## WHAT NEEDS TO BE DONE
What you return should be every line below, word for word, and none of the images.

[Records drawn from a dataset]
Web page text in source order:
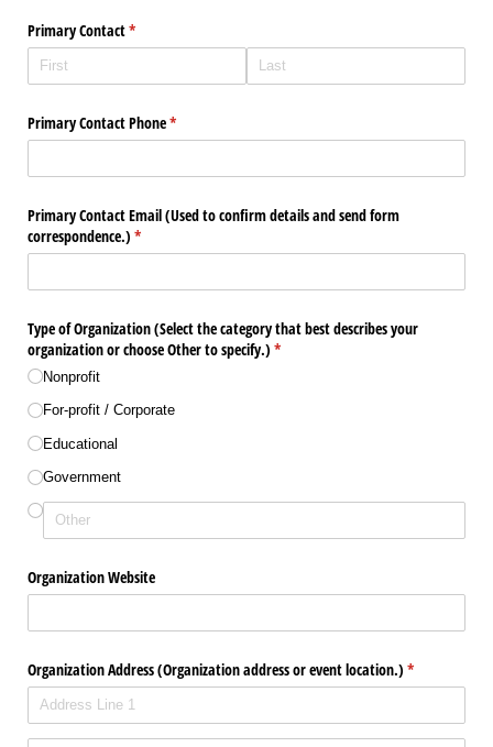
Primary Contact*
(required)
Primary Contact Phone*
(required)
Primary Contact Email (Used to confirm details and send form
correspondence.) *
(required)
Type of Organization (Select the category that best describes your
organization or choose Other to specify.) *
(required)
Nonprofit
For-profit /​ Corporate
Educational
Government
Organization Website
Organization Address (Organization address or event location.) *
(required)
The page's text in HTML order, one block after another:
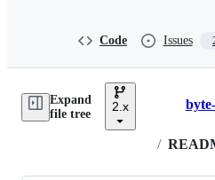
e
Code Issues
Expand
file tree
2.x
/
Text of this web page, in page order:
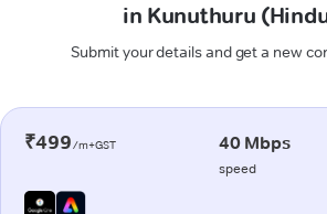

## SOLUTION
Web page text in source order:
Primary Contact*
(required)
Primary Contact Phone*
(required)
Primary Contact Email (Used to confirm details and send form
correspondence.) *
(required)
Type of Organization (Select the category that best describes your
organization or choose Other to specify.) *
(required)
Nonprofit
For-profit /​ Corporate
Educational
Government
Organization Website
Organization Address (Organization address or event location.) *
(required)
The page's text in HTML order, one block after another:
e
Code Issues
Expand
file tree
2.x
/
Text of this web page, in page order:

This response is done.